I forget too. He is Boar and Sanaan, and something else if I remember anything. Sweetgoatmama knows. Id have to pull out the papers she gave me. I just ordered one of her monster truck packers and this is what I got. The thing about breeding packers is that they get snipped before they breed.

If he gets too much bigger my plans for canoeing may go down the tubes. ;-)


----------



## Jake Levi

if they dont go down then you all may go down. 

I have a Boer/Alpine wether that is really taking off now, it will be very interesting to see what he will be as a yearling. 

In the spring I am getting a Kiko buck to breed my does and maybe another one, a kiko. I think that they will make very nice pack goats. Time will tell.


----------



## Rex

Bob Jones said:


> I just ran him over to the recycling place and had him weighed. He is 200 pounds exactly.


Can you provide the rest of his measurements? Height to the tallest point of the shoulder and length from the point of the shoulder to the base of the tail.


----------



## Bob Jones

Rex said:


> Bob Jones said:
> 
> 
> 
> I just ran him over to the recycling place and had him weighed. He is 200 pounds exactly.
> 
> 
> 
> Can you provide the rest of his measurements? Height to the tallest point of the shoulder and length from the point of the shoulder to the base of the tail.
Click to expand...

33" and 33" Oh wait, I got those backwards. It's 33" and 33" ;-)


----------



## Jake Levi

Which ones which ???


----------



## Bwana Ken

Good God! Pig is only 18 months old and already 42 inches tall and 200 lbs? By the time he's full grown he'll be as big as a horse! What have you been feeding him and where can I get some for my goats?

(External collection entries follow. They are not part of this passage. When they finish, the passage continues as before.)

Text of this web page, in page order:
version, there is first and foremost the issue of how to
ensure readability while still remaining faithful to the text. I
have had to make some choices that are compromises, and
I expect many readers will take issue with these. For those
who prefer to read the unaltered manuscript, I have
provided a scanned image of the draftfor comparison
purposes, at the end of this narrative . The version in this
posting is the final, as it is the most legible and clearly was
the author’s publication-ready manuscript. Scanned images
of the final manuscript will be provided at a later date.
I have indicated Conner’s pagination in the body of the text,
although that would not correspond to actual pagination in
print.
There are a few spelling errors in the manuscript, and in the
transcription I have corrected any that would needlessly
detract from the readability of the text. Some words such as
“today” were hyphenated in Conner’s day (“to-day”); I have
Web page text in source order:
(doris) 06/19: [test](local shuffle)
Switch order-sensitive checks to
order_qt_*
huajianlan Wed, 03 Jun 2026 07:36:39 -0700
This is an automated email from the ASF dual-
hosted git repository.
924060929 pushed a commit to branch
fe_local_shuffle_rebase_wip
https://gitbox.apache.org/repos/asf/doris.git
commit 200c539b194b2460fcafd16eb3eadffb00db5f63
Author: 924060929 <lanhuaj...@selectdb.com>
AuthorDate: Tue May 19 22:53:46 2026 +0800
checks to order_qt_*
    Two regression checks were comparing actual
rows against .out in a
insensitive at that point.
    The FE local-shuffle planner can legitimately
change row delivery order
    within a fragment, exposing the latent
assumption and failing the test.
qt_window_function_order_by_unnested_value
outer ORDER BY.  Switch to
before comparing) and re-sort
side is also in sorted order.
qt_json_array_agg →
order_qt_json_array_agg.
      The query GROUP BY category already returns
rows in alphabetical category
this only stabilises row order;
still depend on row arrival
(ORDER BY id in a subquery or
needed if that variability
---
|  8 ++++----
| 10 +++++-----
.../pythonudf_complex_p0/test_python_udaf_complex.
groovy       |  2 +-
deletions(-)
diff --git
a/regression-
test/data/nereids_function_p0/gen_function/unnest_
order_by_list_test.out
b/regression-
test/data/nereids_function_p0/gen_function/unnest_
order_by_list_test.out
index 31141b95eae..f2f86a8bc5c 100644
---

I think SweetGoatMama pulled a fast one on you: she didn't sell you a goat, she gave you a baby elk!


----------



## Bob Jones

Bwana Ken said:


> Good God! Pig is only 18 months old and already 42 inches tall and 200 lbs? By the time he's full grown he'll be as big as a horse! What have you been feeding him and where can I get some for my goats?


Haha. He grew 9" in your care. He was only 33" when he left here. ;-)

I fed him a mix based on sweetgoatmama's formula, but I forgot the details. So he was getting a lot of fat. When I weaned him, he went on free access calf manna and whatever else he could find in the yard. So he got lots of sugars in the fruits... apples and grapes.

He's been on the same hay as the others for the summer, but I picked up calf manna for him for the winter. I will probably ration it out a bit now.


----------



## Jake Levi

Bob you really got to bring him to the 2012 rendy !! I am looking forward to the weighing and measuring part as much as I am the rest.

I was surfing for scales, Hoeggers has the vet office ones, starting over $500, I think I will be looking for a good used feed store platform one for bags of feed.


----------



## Bob Jones

I had the tape on me yesterday. His hips are 36". So he is not level. He'll be great for going uphill ;-)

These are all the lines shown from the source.